0 / 1 Knapsack
You’re packing for a camping trip. Your backpack holds 10 kg. You have 5 items — each with a weight and a value. What do you pack to maximise value?
That is the knapsack problem, and the “0/1” in its name tells you the constraint: each item is either taken (1) or left behind (0). You cannot split an item, take half a sleeping bag, or bring three copies of the same water bottle. This one constraint turns a trivial greedy problem into one of the most studied problems in computer science.
The Setup
You have a list of items, each with a weight and a value. You have a bag with a maximum capacity W. You want to find the subset of items that fits within the capacity and has the highest total value.
Working Example
| Item | Weight | Value |
|---|---|---|
| A | 2 | 3 |
| B | 3 | 4 |
| C | 4 | 5 |
| D | 5 | 6 |
Capacity W = 5.
By hand, let’s enumerate some options:
| Items chosen | Total weight | Total value |
|---|---|---|
| A only | 2 | 3 |
| B only | 3 | 4 |
| A + B | 5 | 7 |
| C only | 4 | 5 |
| D only | 5 | 6 |
A + B with total weight 5 and value 7 is the best we can do. DP finds this automatically — even when there are thousands of items.
The Recurrence Relation
Let dp[i][w] = the maximum value achievable using the first i items with a bag capacity of exactly w.
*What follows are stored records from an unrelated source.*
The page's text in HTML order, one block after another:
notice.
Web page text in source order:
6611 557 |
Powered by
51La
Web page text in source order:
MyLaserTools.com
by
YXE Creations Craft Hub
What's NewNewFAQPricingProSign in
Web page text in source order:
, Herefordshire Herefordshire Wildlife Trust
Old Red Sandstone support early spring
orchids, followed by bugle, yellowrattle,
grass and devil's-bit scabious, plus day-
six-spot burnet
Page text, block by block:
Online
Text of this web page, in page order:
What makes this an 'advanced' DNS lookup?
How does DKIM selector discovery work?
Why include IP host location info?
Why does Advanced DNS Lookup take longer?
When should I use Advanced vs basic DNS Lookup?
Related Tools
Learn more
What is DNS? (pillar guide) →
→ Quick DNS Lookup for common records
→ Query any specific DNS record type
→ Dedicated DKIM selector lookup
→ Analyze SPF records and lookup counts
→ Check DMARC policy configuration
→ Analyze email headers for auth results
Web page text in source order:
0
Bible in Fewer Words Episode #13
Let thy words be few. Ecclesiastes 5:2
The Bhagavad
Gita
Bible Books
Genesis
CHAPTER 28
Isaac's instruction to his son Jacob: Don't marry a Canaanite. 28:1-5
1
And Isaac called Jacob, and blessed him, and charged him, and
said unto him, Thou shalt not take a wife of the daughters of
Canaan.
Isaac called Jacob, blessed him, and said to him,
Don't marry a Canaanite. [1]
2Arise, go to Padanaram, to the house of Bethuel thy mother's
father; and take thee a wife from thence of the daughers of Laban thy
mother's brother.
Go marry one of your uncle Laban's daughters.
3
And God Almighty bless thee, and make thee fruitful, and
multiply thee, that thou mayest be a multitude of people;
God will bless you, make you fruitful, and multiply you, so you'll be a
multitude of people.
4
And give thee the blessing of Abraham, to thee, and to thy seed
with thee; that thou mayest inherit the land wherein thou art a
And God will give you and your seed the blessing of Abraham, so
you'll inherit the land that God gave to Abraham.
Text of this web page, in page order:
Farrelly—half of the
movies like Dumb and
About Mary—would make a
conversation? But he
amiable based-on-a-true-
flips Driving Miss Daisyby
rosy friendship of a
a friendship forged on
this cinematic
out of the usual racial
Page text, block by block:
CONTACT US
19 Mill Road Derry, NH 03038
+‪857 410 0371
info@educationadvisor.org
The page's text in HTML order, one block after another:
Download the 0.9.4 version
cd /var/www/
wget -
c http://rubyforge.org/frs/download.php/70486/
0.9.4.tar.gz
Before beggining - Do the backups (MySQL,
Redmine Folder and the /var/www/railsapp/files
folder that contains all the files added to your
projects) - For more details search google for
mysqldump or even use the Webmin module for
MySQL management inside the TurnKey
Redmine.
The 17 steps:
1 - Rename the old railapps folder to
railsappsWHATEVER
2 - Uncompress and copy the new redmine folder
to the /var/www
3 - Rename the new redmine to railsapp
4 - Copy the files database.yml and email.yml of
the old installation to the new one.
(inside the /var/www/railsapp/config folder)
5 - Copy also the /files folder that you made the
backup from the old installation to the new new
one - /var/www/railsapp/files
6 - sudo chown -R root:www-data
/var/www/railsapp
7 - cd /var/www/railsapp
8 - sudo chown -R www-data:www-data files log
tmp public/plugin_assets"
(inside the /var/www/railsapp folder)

For each item i, we have two choices:
- Skip item i — the answer is whatever the best was without it:
dp[i-1][w] - Take item i — only legal if
weight[i] <= w. The answer isvalue[i] + dp[i-1][w - weight[i]]
dp[i][w] = dp[i-1][w] if weight[i] > w
dp[i][w] = max(dp[i-1][w],
dp[i-1][w - weight[i]] + value[i]) otherwise
Base case: dp[0][w] = 0 for all w (no items, no value).
Filling the Table By Hand
Items: A(2,3), B(3,4), C(4,5), D(5,6). Capacity = 5. Rows = items 0–4, columns = capacity 0–5.
w=0 w=1 w=2 w=3 w=4 w=5
i=0 0 0 0 0 0 0
i=1(A) 0 0 3 3 3 3
i=2(B) 0 0 3 4 4 7 ← A+B fits at w=5
i=3(C) 0 0 3 4 5 7
i=4(D) 0 0 3 4 5 7
The answer is dp[4][5] = 7.
DP Table as a Diagram
block-beta
columns 7
H0[" "]:1 H1["w=0"]:1 H2["w=1"]:1 H3["w=2"]:1 H4["w=3"]:1 H5["w=4"]:1 H6["w=5"]:1
R0["i=0 (none)"]:1 C00["0"]:1 C01["0"]:1 C02["0"]:1 C03["0"]:1 C04["0"]:1 C05["0"]:1
R1["i=1 (A:2,3)"]:1 C10["0"]:1 C11["0"]:1 C12["3"]:1 C13["3"]:1 C14["3"]:1 C15["3"]:1
R2["i=2 (B:3,4)"]:1 C20["0"]:1 C21["0"]:1 C22["3"]:1 C23["4"]:1 C24["4"]:1 C25["7"]:1
R3["i=3 (C:4,5)"]:1 C30["0"]:1 C31["0"]:1 C32["3"]:1 C33["4"]:1 C34["5"]:1 C35["7"]:1
R4["i=4 (D:5,6)"]:1 C40["0"]:1 C41["0"]:1 C42["3"]:1 C43["4"]:1 C44["5"]:1 C45["7"]:1
style C00 fill:#cce5ff
style C01 fill:#cce5ff
style C02 fill:#cce5ff
style C03 fill:#cce5ff
style C04 fill:#cce5ff
style C05 fill:#cce5ff
style C12 fill:#d4edda
style C23 fill:#d4edda
style C25 fill:#fff3cd
style C45 fill:#fff3cd
Blue = base cases. Green = first non-trivial fills. Yellow = the answer.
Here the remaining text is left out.